- [Provided information]

_____

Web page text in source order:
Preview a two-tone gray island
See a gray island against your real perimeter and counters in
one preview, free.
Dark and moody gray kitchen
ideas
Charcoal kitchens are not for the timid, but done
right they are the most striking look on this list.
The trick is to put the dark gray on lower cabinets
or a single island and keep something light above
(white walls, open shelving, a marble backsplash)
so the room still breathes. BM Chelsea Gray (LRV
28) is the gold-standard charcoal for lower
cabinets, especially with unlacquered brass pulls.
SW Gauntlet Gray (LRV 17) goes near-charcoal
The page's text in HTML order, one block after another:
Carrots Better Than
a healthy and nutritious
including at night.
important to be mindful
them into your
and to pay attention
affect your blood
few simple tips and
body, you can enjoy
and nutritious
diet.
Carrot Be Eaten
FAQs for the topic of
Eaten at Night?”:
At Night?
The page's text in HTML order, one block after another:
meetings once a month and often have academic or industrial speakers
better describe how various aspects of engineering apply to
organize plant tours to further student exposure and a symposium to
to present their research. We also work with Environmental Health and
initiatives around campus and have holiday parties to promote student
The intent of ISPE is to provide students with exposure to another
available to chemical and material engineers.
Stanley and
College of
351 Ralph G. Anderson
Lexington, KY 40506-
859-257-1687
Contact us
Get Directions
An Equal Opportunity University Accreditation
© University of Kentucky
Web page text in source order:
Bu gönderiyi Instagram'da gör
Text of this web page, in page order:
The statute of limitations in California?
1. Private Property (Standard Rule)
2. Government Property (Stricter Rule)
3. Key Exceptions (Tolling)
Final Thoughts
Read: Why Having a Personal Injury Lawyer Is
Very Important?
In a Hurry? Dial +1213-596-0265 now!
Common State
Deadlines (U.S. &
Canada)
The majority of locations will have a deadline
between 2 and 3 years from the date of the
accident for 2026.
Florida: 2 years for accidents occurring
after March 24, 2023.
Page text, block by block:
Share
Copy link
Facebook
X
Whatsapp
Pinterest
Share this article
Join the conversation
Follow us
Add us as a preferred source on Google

_____

- [To do] Print the lines above, unchanged, from the start of the records to the line with "The intent of", including that final line.

- [Task solution]
Web page text in source order:
Preview a two-tone gray island
See a gray island against your real perimeter and counters in
one preview, free.
Dark and moody gray kitchen
ideas
Charcoal kitchens are not for the timid, but done
right they are the most striking look on this list.
The trick is to put the dark gray on lower cabinets
or a single island and keep something light above
(white walls, open shelving, a marble backsplash)
so the room still breathes. BM Chelsea Gray (LRV
28) is the gold-standard charcoal for lower
cabinets, especially with unlacquered brass pulls.
SW Gauntlet Gray (LRV 17) goes near-charcoal
The page's text in HTML order, one block after another:
Carrots Better Than
a healthy and nutritious
including at night.
important to be mindful
them into your
and to pay attention
affect your blood
few simple tips and
body, you can enjoy
and nutritious
diet.
Carrot Be Eaten
FAQs for the topic of
Eaten at Night?”:
At Night?
The page's text in HTML order, one block after another:
meetings once a month and often have academic or industrial speakers
better describe how various aspects of engineering apply to
organize plant tours to further student exposure and a symposium to
to present their research. We also work with Environmental Health and
initiatives around campus and have holiday parties to promote student
The intent of ISPE is to provide students with exposure to another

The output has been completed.